Is the “individual mandate” in President Barack Obama’s health-care law a penalty, or is it a tax? Through a series of comic accidents, this has become the most important question facing our nation.
When designing the legislation that became the Affordable Care Act, the president borrowed what had been the central idea of Republican health-care-reform proposals in the early 1990s, as well as the central idea of Governor Mitt Romney’s health-care reform in Massachusetts. This was a requirement that almost every adult American either carry insurance or pay a fine. The Obama folks were eager to categorize this fine as a penalty, not a tax, because he had promised not to raise taxes on people earning less than $200,000 ($250,000 for a couple).

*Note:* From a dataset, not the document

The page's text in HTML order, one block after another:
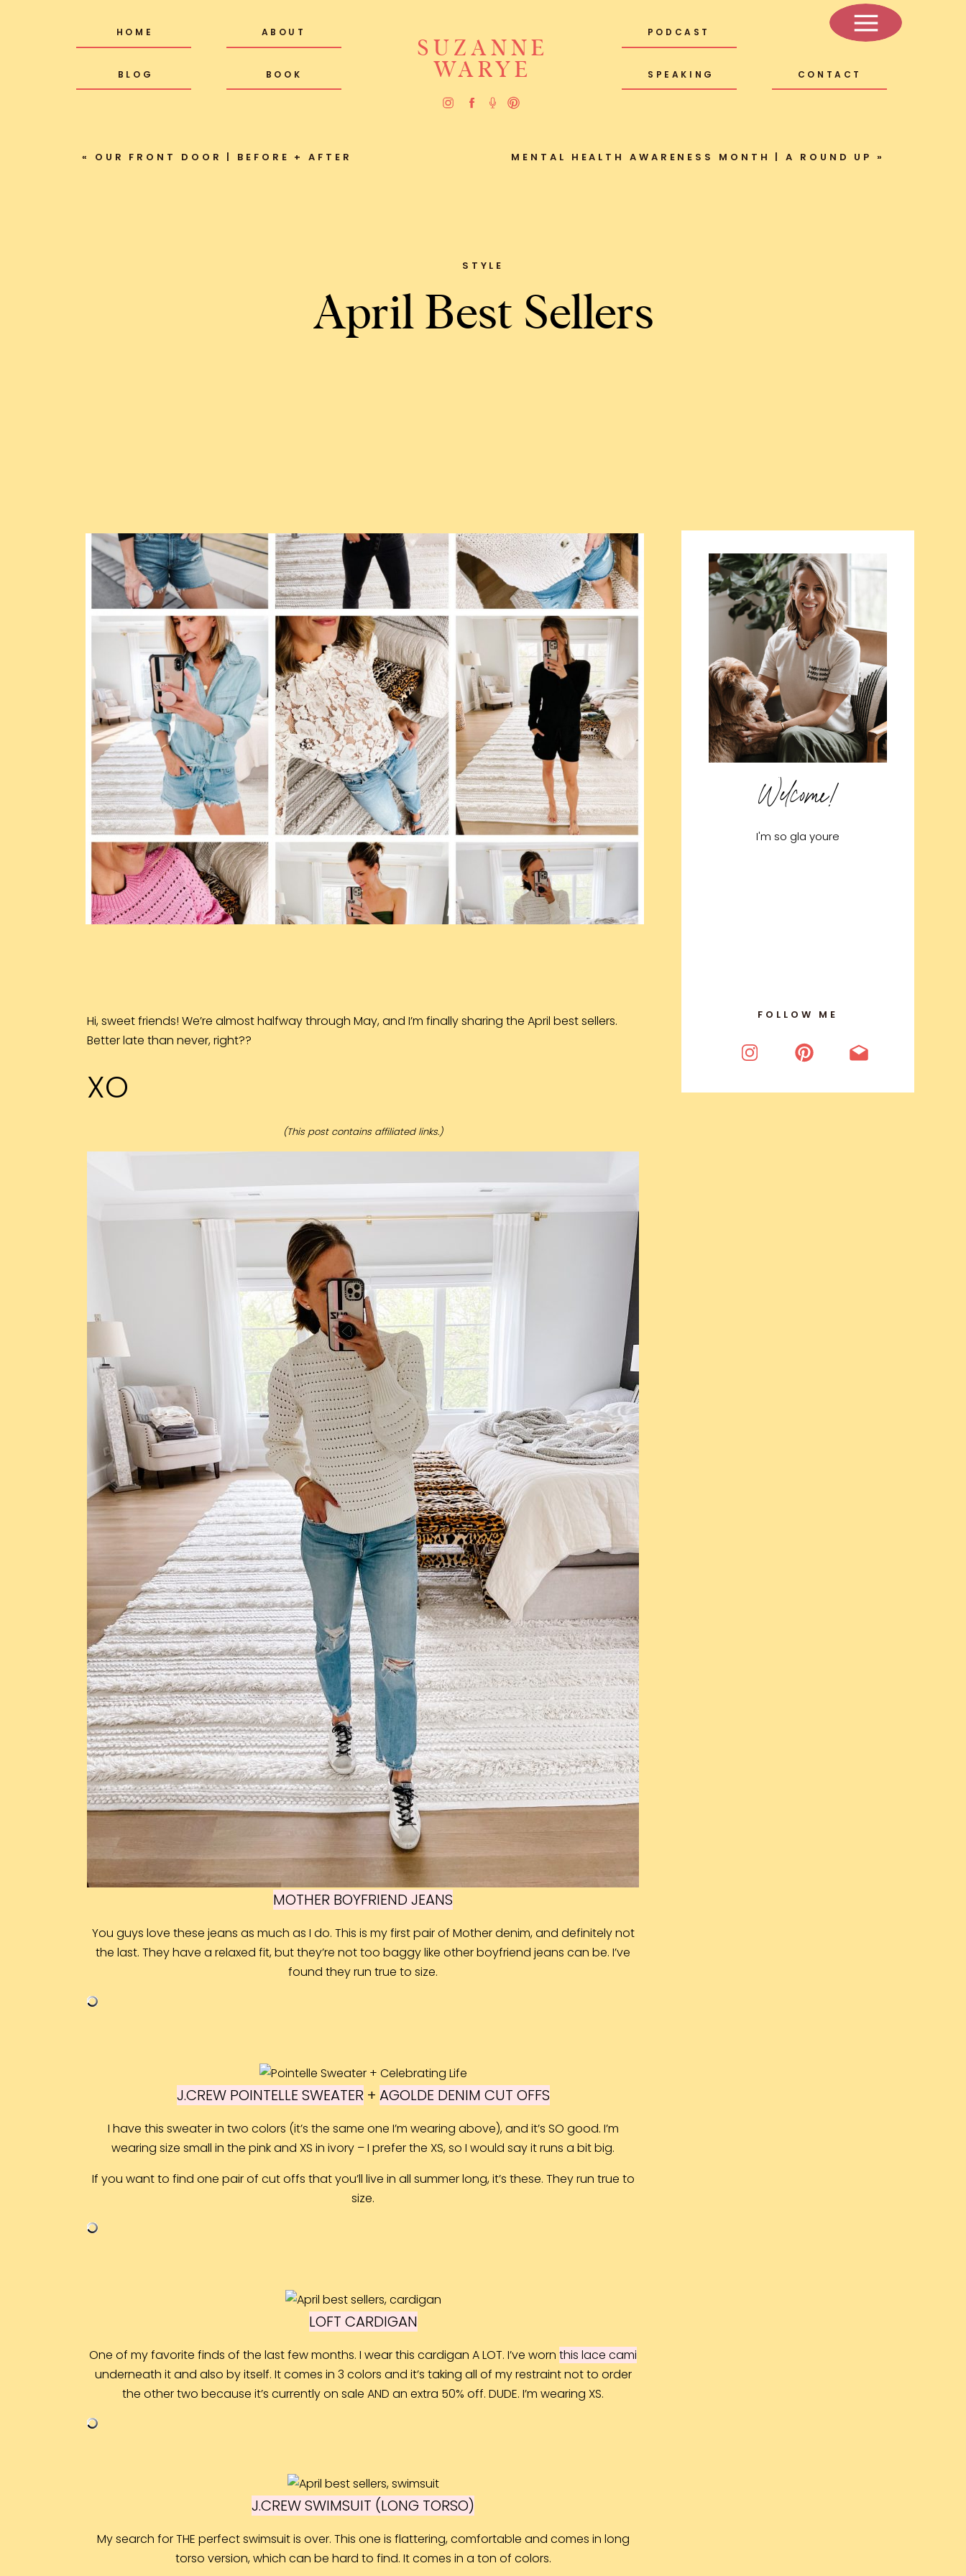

Nevertheless, Obama’s lawyers, in defending the individual mandate before the Supreme Court against charges that it exceeded the federal government’s powers under the Commerce Clause, did argue in the alternative that the mandate could be justified under the federal government’s taxing powers. Chief Justice John Roberts surprised everybody by agreeing with the law’s opponents about the Commerce Clause, but buying the administration’s view about the taxing power. Joining with the court’s four liberal justices, he thus provided the fifth vote to uphold the law.

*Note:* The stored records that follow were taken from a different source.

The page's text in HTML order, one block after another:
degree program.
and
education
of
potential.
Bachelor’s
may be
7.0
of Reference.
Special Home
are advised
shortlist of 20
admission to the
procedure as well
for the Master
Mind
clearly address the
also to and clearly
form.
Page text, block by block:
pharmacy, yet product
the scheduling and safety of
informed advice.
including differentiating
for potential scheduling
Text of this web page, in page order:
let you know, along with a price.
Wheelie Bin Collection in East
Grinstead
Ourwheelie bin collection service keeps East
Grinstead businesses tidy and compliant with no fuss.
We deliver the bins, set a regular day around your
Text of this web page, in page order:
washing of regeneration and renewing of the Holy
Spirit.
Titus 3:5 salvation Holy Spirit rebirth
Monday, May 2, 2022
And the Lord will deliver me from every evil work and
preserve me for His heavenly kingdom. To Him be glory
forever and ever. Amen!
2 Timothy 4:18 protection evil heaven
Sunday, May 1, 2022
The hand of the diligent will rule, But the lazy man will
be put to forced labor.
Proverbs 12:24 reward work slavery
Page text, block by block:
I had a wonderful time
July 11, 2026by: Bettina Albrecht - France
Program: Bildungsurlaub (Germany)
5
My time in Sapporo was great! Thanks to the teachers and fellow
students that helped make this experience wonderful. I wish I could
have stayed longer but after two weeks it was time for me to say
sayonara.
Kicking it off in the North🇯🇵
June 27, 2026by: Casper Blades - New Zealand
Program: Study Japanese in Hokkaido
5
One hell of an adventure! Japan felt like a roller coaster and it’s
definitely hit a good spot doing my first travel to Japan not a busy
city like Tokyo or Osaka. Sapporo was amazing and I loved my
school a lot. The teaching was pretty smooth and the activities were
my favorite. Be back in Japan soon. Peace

This was a great victory for Obama, although its implications are more ominous. The conservative argument is that Obamacare -- and who knows what other laws, many of them far older and more established -- exceed the federal government’s authority under the Commerce Clause. Five members of the court (Roberts plus the four conservative dissenters who would have invalidated the law) now agree with this premise.

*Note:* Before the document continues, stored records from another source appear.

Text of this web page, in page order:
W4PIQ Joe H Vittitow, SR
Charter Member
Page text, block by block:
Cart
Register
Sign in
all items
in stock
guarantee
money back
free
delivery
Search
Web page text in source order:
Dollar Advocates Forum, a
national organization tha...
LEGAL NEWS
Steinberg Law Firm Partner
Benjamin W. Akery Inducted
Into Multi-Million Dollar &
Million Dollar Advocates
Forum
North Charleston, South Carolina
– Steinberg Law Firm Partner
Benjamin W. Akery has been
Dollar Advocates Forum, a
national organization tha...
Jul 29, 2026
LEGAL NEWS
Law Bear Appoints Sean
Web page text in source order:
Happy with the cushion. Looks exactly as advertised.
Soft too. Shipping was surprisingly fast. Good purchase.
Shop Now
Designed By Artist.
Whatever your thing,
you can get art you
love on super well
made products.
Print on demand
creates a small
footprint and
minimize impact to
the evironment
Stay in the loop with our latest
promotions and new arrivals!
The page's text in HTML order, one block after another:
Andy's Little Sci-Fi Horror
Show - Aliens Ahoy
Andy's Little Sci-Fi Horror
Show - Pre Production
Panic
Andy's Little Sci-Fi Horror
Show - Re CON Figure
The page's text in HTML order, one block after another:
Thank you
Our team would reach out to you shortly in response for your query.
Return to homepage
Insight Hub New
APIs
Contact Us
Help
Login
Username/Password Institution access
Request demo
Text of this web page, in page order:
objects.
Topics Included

The decision also seemed to put the administration in a box. Is the individual mandate a tax? If so, Obama is conceding that he raised taxes on the middle class. If not, then Obama is suggesting that the Supreme Court was wrong, even though it went his way.
This is nothing, though, compared with the knots the Republicans and their presumptive presidential nominee have tied themselves into over this issue. Romney said immediately after the Supreme Court ruling that he disagreed: The mandate is not a tax. That’s because an almost identical penalty is part of his Massachusetts health-care reform -- and because, if it’s a tax, the Supreme Court was correct in declaring the law constitutional.
Then, as usual when he finds himself singing a different melody than the far right, Romney changed his tune. The mandate is indeed a tax, he agreed last week, because the Supreme Court says so, and it gets the last word. It is convenient for Romney to say that the Supreme Court has ruled and so his hands are tied. As Josh Barro points out on Bloomberg View’s the Ticker blog, this is not a principle that Romney applies to other issues, such as abortion.
So is it a penalty or is it a tax? The answer is: It’s both. “Penalty” and “tax” are just words. They don’t have some kind of essence that can settle any arguments about their meanings if only it can be discovered. Both words describe situations where the government demands payment from someone for something. There are penalties that clearly are not taxes, such as jail time for committing a crime, and there are taxes that are not penalties, like the Social Security or Medicare payroll taxes. Then there are penalties that are also taxes. Like the individual mandate.
However much a fee may resemble a penalty, it can still be a tax, and vice versa. Arguing about whether it is one or the other is like arguing about how many angels can dance on the head of a pin.